» **YOUR ASSIGNMENT**:
Only lines with the string "justice" matter here; gather them from the material below.

» **DATA EXTRACT**:
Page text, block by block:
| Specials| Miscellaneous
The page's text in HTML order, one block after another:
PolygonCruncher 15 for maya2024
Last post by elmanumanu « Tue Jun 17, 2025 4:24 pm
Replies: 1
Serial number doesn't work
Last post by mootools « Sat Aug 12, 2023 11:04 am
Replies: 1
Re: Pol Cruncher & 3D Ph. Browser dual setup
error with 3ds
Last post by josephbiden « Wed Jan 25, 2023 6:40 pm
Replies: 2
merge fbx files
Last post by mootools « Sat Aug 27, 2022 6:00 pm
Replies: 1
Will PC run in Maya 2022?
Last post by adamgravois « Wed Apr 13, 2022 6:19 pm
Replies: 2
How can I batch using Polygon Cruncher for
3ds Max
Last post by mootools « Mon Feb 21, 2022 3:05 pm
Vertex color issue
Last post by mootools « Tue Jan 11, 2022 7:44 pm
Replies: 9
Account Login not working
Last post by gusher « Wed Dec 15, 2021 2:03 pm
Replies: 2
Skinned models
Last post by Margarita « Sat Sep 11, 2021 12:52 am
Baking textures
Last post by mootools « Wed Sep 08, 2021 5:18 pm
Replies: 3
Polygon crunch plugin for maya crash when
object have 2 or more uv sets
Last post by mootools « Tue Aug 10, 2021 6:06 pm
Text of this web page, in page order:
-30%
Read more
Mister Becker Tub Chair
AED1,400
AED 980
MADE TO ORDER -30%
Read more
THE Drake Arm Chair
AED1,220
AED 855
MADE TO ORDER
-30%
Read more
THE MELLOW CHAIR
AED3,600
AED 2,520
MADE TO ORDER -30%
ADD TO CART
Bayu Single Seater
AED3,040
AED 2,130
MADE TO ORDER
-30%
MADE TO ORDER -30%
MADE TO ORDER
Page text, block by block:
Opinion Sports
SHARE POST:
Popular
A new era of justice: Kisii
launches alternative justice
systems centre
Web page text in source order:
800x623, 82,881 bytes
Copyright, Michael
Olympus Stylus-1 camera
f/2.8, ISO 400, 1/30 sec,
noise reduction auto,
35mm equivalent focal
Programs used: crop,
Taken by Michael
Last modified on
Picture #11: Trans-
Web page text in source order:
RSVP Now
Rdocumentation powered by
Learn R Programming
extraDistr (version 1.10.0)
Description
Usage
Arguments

» **REPLY**:
A new era of justice: Kisii
launches alternative justice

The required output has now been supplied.